Beş yaşındaki oğlunun vericiliğinden yakınan başka bir anne ise şöyle konuşuyor: “Arkadaşları ile oynarken dikkat ediyorum, oyuncağını veriyor isteyene, sonra onlar gidince de ağlıyor.”

Ayrı zamanlarda, ayrı konularda paylaşımları olan bu anneler konuşmalarının sonunda ekliyorlar: “Onun benim gibi olmasını istemiyorum, ben bundan çok çektim, o da çeksin istemiyorum.”

Böylece Füsun Hanım kızını ne zaman bir doğum gününe götürse, ona, “Hadi kızım, hadi bak, arkadaşların ne güzel oynuyorlar, sen de gitsene yanlarına” diye başlayan telkinleri sonuç vermeyince kendini ona bağırırken buluyor.
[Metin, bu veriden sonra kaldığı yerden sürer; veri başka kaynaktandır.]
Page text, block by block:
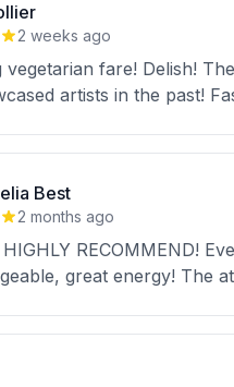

Ayşe Hanım ise “Bunda ağlayacak ne var!” diye kızını odasında yalnız bıraktığında onun neden bu kadar sinirli olduğunun farkında bile değil. “Eh, sen de vermeseydin oyuncağını, şimdi sızlanmanın faydası yok” diye konuşan anne ise oğlunu avutamadığı o anlarda hissettiği çaresizliğin içinde kayboluyor çoğu zaman.
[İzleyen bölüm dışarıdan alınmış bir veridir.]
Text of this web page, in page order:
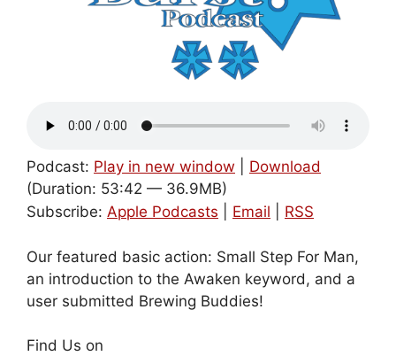
Podcast: Play in new window
Download
(Duration: 53:42 — 36.9MB)
Subscribe: Apple Podcasts Email RSS
Our featured basic action: Small Step For Man,
an introduction to the Awaken keyword, and a
user submitted Brewing Buddies!
Find Us on
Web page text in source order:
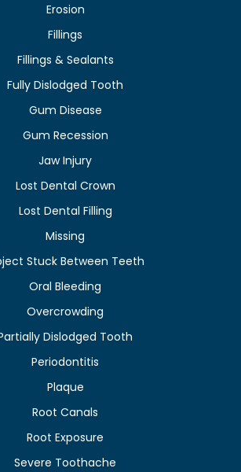
Erosion
Fillings
Fillings & Sealants
Fully Dislodged Tooth
Gum Disease
Gum Recession
Jaw Injury
Lost Dental Crown
Lost Dental Filling
Missing
Stuck Between Teeth
Oral Bleeding
Overcrowding
Dislodged Tooth
Periodontitis
Plaque
Root Canals
Root Exposure
Severe Toothache

Anneliğin en zor tarafı; istemediğimiz, sevmediğimiz, zorlandığımız, kimi zamansa görmezden geldiğimiz parçalarımızı, çocuklarımız ayna gibi bize yansıttığında, nereye kaçacağımızı bilemememizde aslında.
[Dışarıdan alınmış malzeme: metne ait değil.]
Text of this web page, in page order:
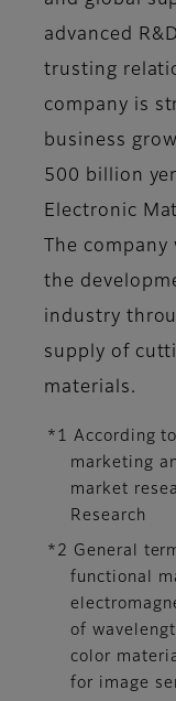
advanced
trusting
company is
business
500 billion
Electronic
The
the
industry
supply of
materials.
*1 According to
marketing
market
Research
*2 General
functional
of
color
for image
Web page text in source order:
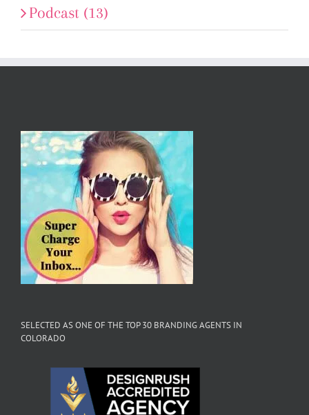
Podcast (13)
SELECTED AS ONE OF THE TOP 30 BRANDING AGENTS IN
COLORADO
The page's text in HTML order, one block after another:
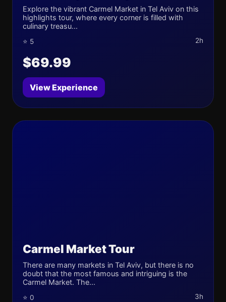
Explore the vibrant Carmel Market in Tel Aviv on this
highlights tour, where every corner is filled with
culinary treasu...
⭐ 5 2h
$69.99
View Experience
Carmel Market Tour
There are many markets in Tel Aviv, but there is no
doubt that the most famous and intriguing is the
Carmel Market. The...
⭐ 0 3h

Belki kendi annesi o her ağladığında sevgisini geri çekince, Ayşe Hanımın tek savunma mekanizması, duygularını görmezden gelmek oldu. Belki Füsun Hanımın annesi onun içe dönük kişiliğiyle nasıl baş edeceğini bilemedi: Her sosyal ortamda kızıyla dalga geçer bir iletişim kurunca, Füsun Hanım da titreyen ellerini, kırmızı noktalar oluşan göğsünü görmezden gelip, kelimelerin arkasına saklanır buldu kendini. Bir başka anne ise sevgiyi almanın tek yolunun vermekten geçtiğini öğrendi çok küçükken.

Derken yıllar geçti; Ayşeler, Füsunlar büyüdük. Ama içimizdeki ufaklık hiç büyümedi. Sadece içerlerde bir yerlerde kapısını sımsıkı kilitlediğimiz yerde saklı kaldı. Şimdi bir anne olduğumuz bugünlerde, hele kendi çocuğumuzun bizim içimizdeki çocuğun yaşına geldiğinde, kapılar eskisi gibi kilitli kalmıyor. Sinirlenmemiz, çaresizliğimiz; kendimizi, anlamadığımız bir şekilde bağırırken bulmamız ya da sanki donmuşçasına suskunluğumuz kilitli kapının ardındaki çocuğun yardım çağrıları bir anlamda. Tabii biz bunun farkına varmazsak eğer, karşımızda gördüğümüz kendi çocuğumuz değil, geçmişten gelen bir küçük “ben” oluyor bir anda.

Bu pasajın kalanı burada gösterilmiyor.